START AVAILABLE RECORDS

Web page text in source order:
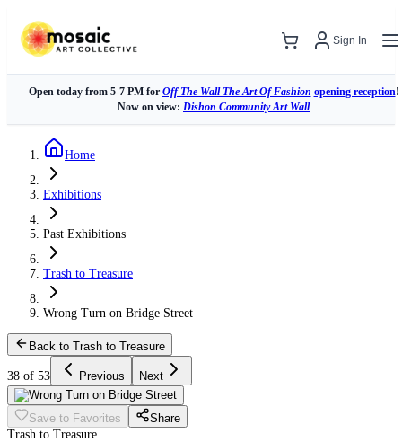
Sign In
Open today from 5-7 PM for Off The Wall The Art Of Fashion opening reception!
Now on view: Dishon Community Art Wall
Home
Exhibitions
Past Exhibitions
Trash to Treasure
Wrong Turn on Bridge Street
Back to Trash to Treasure
38 of 53 Previous Next
Save to Favorites
Share
Trash to Treasure
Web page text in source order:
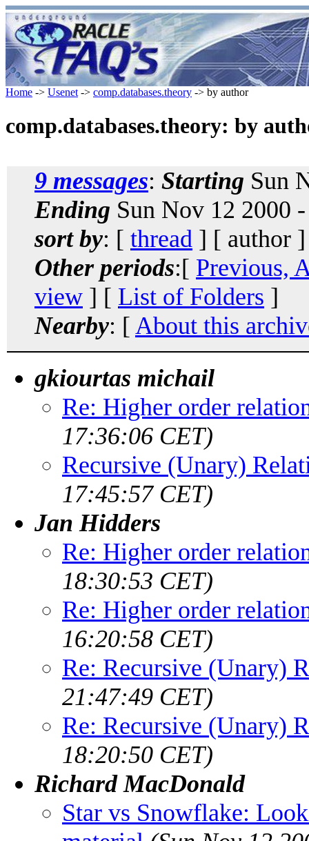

END AVAILABLE RECORDS

__WHAT IS REQUIRED__.
Would you set down every line of the data above exactly, skipping the pictures?

__RESULT BELOW__.
Web page text in source order:
Sign In
Open today from 5-7 PM for Off The Wall The Art Of Fashion opening reception!
Now on view: Dishon Community Art Wall
Home
Exhibitions
Past Exhibitions
Trash to Treasure
Wrong Turn on Bridge Street
Back to Trash to Treasure
38 of 53 Previous Next
Save to Favorites
Share
Trash to Treasure
Web page text in source order:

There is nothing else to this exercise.